### Assignment
The job is to find each line of the records below that includes the word "this" and copy it.

### Extracted entries
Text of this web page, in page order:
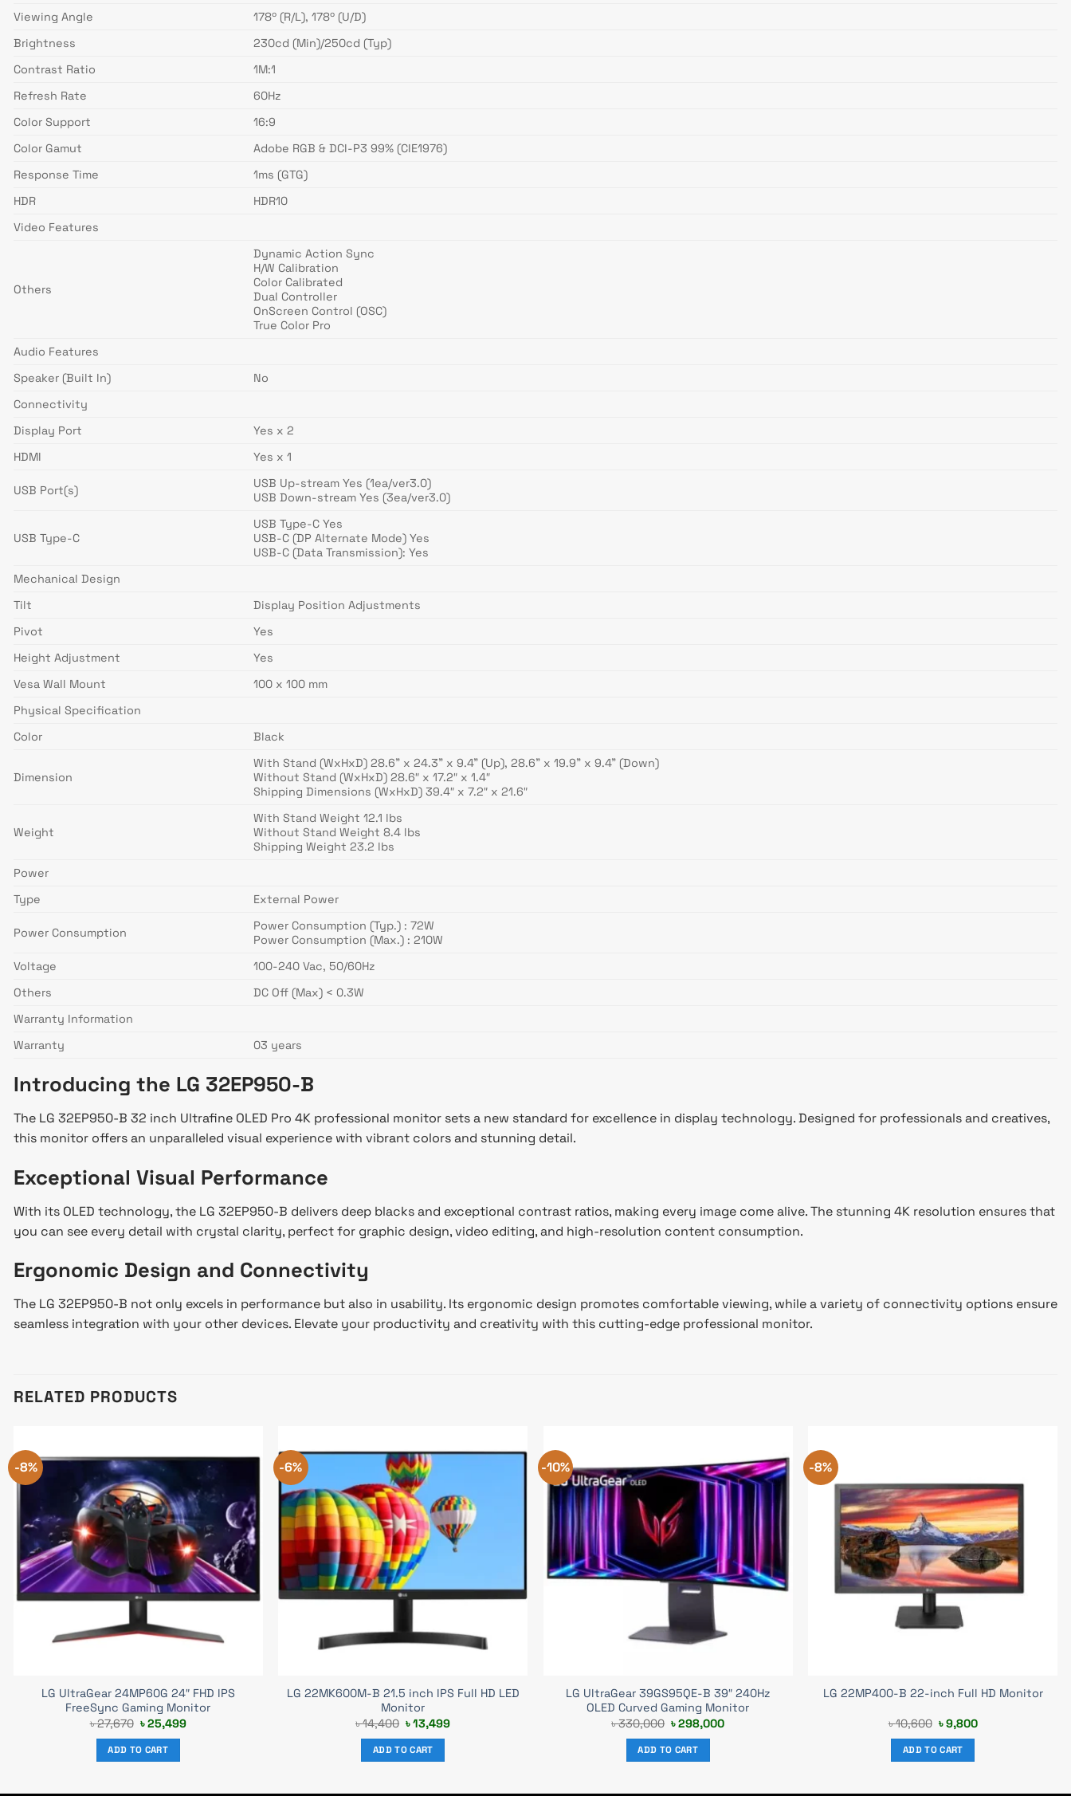
Viewing Angle
178º (R/L), 178º (U/D)
Brightness
230cd (Min)/250cd (Typ)
Contrast Ratio
1M:1
Refresh Rate
60Hz
Color Support
16:9
Color Gamut
Adobe RGB & DCI-P3 99% (CIE1976)
Response Time
1ms (GTG)
HDR
HDR10
Video Features
Others
Dynamic Action Sync
H/W Calibration
Color Calibrated
Dual Controller
OnScreen Control (OSC)
True Color Pro
Audio Features
Speaker (Built In)
No
Connectivity
Display Port
Yes x 2
HDMI
Yes x 1
USB Port(s)
USB Up-stream Yes (1ea/ver3.0)
USB Down-stream Yes (3ea/ver3.0)
USB Type-C
USB Type-C Yes
USB-C (DP Alternate Mode) Yes
USB-C (Data Transmission): Yes
Mechanical Design
Tilt
Display Position Adjustments
Pivot
Yes
Height Adjustment
Yes
Vesa Wall Mount
100 x 100 mm
Physical Specification
Color
Black
Dimension
With Stand (WxHxD) 28.6” x 24.3” x 9.4” (Up), 28.6” x 19.9” x 9.4” (Down)
Without Stand (WxHxD) 28.6″ x 17.2″ x 1.4″
Shipping Dimensions (WxHxD) 39.4″ x 7.2″ x 21.6″
Weight
With Stand Weight 12.1 lbs
Without Stand Weight 8.4 lbs
Shipping Weight 23.2 lbs
Power
Type
External Power
Power Consumption
Power Consumption (Typ.) : 72W
Power Consumption (Max.) : 210W
Voltage
100-240 Vac, 50/60Hz
Others
DC Off (Max) < 0.3W
Warranty Information
Warranty
03 years
Introducing the LG 32EP950-B
The LG 32EP950-B 32 inch Ultrafine OLED Pro 4K professional monitor sets a new standard for excellence in display technology. Designed for professionals and creatives,
this monitor offers an unparalleled visual experience with vibrant colors and stunning detail.
Exceptional Visual Performance
With its OLED technology, the LG 32EP950-B delivers deep blacks and exceptional contrast ratios, making every image come alive. The stunning 4K resolution ensures that
you can see every detail with crystal clarity, perfect for graphic design, video editing, and high-resolution content consumption.
Ergonomic Design and Connectivity
The LG 32EP950-B not only excels in performance but also in usability. Its ergonomic design promotes comfortable viewing, while a variety of connectivity options ensure
seamless integration with your other devices. Elevate your productivity and creativity with this cutting-edge professional monitor.
RELATED PRODUCTS
-8%
LG UltraGear 24MP60G 24″ FHD IPS
FreeSync Gaming Monitor
৳27,670 Original
price
was:
৳ 27,670.
৳25,499Current
ADD TO CART
-6%
LG 22MK600M-B 21.5 inch IPS Full HD LED
Monitor
৳14,400 Original
price
was:
৳ 14,400.
৳13,499Current
ADD TO CART
-10%
LG UltraGear 39GS95QE-B 39″ 240Hz
OLED Curved Gaming Monitor
৳330,000 Original
was:
৳ 330,000.
৳298,000Current
ADD TO CART
-8%
LG 22MP400-B 22-inch Full HD Monitor
৳10,600 Original
price
was:
৳ 10,600.
৳9,800Current
ADD TO CART

### Task solution
Text of this web page, in page order:
this monitor offers an unparalleled visual experience with vibrant colors and stunning detail.
seamless integration with your other devices. Elevate your productivity and creativity with this cutting-edge professional monitor.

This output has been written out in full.